All transactions between BASF and Bayer are now complete, which means Bayer and Monsanto are officially one and the Monsanto name is retired. Learn more at bit.ly/Bayerdeal.    


Vibrance Trio Gains EPA Registration

Syngenta’s newest seed treatment, Vibrance Trio, is a premix of three fungicide active ingredients (mefenoxam, fludioxonil and sedaxane). It’s used on soybean seeds to ensure strong stands and provide protection against the following threats: Phytophthora, Rhizoctonia, Pythium, Fusarium, seed-borne Phomopsis and seed-borne Sclerotinia. In addition, the sedaxane promotes healthy and robust root systems.

The company says trials conducted for a two-year period show a yield increase of 2.2 bu. per acre with Vibrance Trio compared with the industry standard in heavy disease environments.

For more information, visit syngenta-us.com.


Glyphosate Safety Called into Question

Brazil and California are putting the squeeze on the popular herbicide glyphosate. A jury in California said it caused cancer, and a judge in Brazil banned its use until more toxicology studies are performed. The outcome of each of these issues could have implications for U.S. farmers.

A jury found Monsanto liable in a lawsuit filed by Dewayne Johnson. He alleged Roundup caused him cancer and jurors ordered the company to pay $289 million. It awarded $39 million in compensatory and $250 million in punitive damages to the plaintiff. Jury members found Monsanto failed to warn Johnson and other consumers of cancer risks posed by Roundup.

“We are sympathetic to Mr. Johnson and his family,” says Scott Partridge, vice president at Monsanto. “The decision does not change the fact that more than 800 scientific studies and reviews—and conclusions by the U.S. Environmental Protection Agency, the U.S. National Institutes of Health and regulatory authorities around the world—support the fact that glyphosate does not cause cancer, and did not cause Mr. Johnson’s cancer.

“We will appeal this decision and continue to vigorously defend this product, which has a 40-year history of safe use and continues to be a vital, effective and safe tool for farmers and others.”

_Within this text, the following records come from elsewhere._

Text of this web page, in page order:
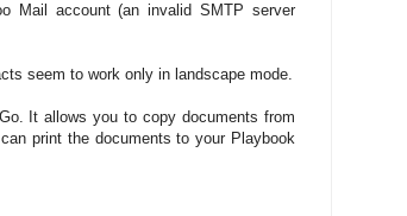
Mail account (an invalid SMTP server
seem to work only in landscape mode.
It allows you to copy documents from
print the documents to your Playbook
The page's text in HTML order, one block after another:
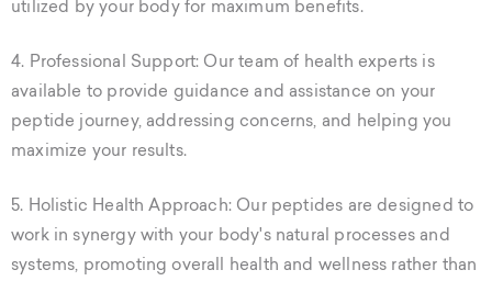
utilized by your body for maximum benefits.
4. Professional Support: Our team of health experts is
available to provide guidance and assistance on your
peptide journey, addressing concerns, and helping you
maximize your results.
5. Holistic Health Approach: Our peptides are designed to
work in synergy with your body's natural processes and
systems, promoting overall health and wellness rather than

This trial is the first from more than 300 lawsuits against Monsanto under claims its widely used herbicide is connected to cancer.

Stakeholders in other countries are calling the herbicide’s safety into question, too. U.S. soybean farmer’s biggest foreign competitor, Brazil, faces new challenges as a judge moves to ban glyphosate. The ban, which comes on the heels of planting, would put Brazilian farmers in a troubling position. Much like farmers in the U.S., they face resistant weeds. Glyphosate is a critical burndown herbicide, and without it yields could be reduced as weed competition steals water, sunlight and nutrients.


California Bans Chlorpyrifos

The 9th Circuit Court of Appeals has ordered EPA to cancel all registrations for chlorpyrifos by early October. This comes a year after another court denied a petition to ban the product.

Chlorpyrifos has been in the regulatory spotlight since 2015, when EPA proposed a ban on the chemical. At the core of this recent debate is the pesticide’s residue on food crops. This latest decision pivoted on the difference between “significant uncertainty” and “reasonable certainty” of safety.

“Chlorpyrifos is a critical pest management tool used by growers around the world to manage a large number of pests, and regulatory bodies in 79 countries have looked at the science, carefully evaluated the product and its significant benefits and continued to approve its use,” says Gregg Schmidt with Corteva Agriscience in a statement. “We note that this was a split decision of the panel, and we agree with the dissenting judge’s opinion. We expect that all appellate options to challenge the majority’s decision will be considered. We will continue to support the growers who need this important product.”

After a previous EPA ruling not to ban the pesticide, five states sued the agency. In June, Hawaii became the first state to ban chlorpyrifos. In late July, a state agency in California started to apply stricter regulations on the chemical. Nationally, chlorpyrifos is found in products registered by about 20 companies.